Tesla shares have had a rough start to 2024, but are surging following its first quarter earnings report on Tuesday where the electric vehicle manufacturer said it wanted to accelerate plans for offering more affordable models. The stock was up about 13 percent in early morning trading. 

Tesla’s (TSLA) first quarter results were disappointing, with revenues down 9 percent from 2023 to $21.3 billion and net income down 55 percent to $1.1 billion. Its stock had fallen more than 40 percent so far in 2024 prior to the first quarter report. 

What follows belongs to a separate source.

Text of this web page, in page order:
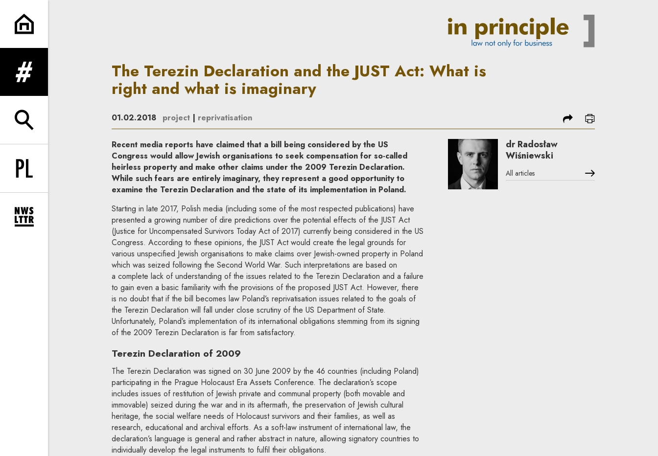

But investors seem encouraged by the company’s plans to accelerate the launch of new models, including more affordable options. Tesla previously had targeted the second half of 2025, but said it was moving up those plans to early 2025 or late 2024. 

“These new vehicles, including more affordable models, will use aspects of the next-generation platform as well as aspects of our current platforms, and we’ll be able to produce on the same manufacturing lines as our current vehicle lineup,” Tesla CEO Elon Musk said. “So it’s not contingent upon any new factory or massive new production line.”

Morningstar analyst Seth Goldstein raised his fair value estimate for Tesla shares to $200 following the first quarter results and views the shares as undervalued.

“Tesla’s affordable vehicles are a catalyst for shares,” Goldstein wrote in a note to clients. “Affordable vehicles should eventually generate a majority of its total deliveries. We continue to forecast that Tesla delivers around 5 million vehicles by 2030.”

Tesla’s robotaxi to be called ‘cybercab’

Musk also shared plans about the company’s progress towards autonomous vehicles and said it planned to showcase a robotaxi or “cybercab” in August. 

“I mean if somebody doesn’t believe Tesla is going to solve autonomy, I think they should not be an investor in the company,” Musk said.

Tesla has faced challenges as demand has slowed for EVs across the industry and competition from Chinese automakers increased. Earlier this month, Tesla said it would reduce its global workforce by more than 10 percent and two executives left the company.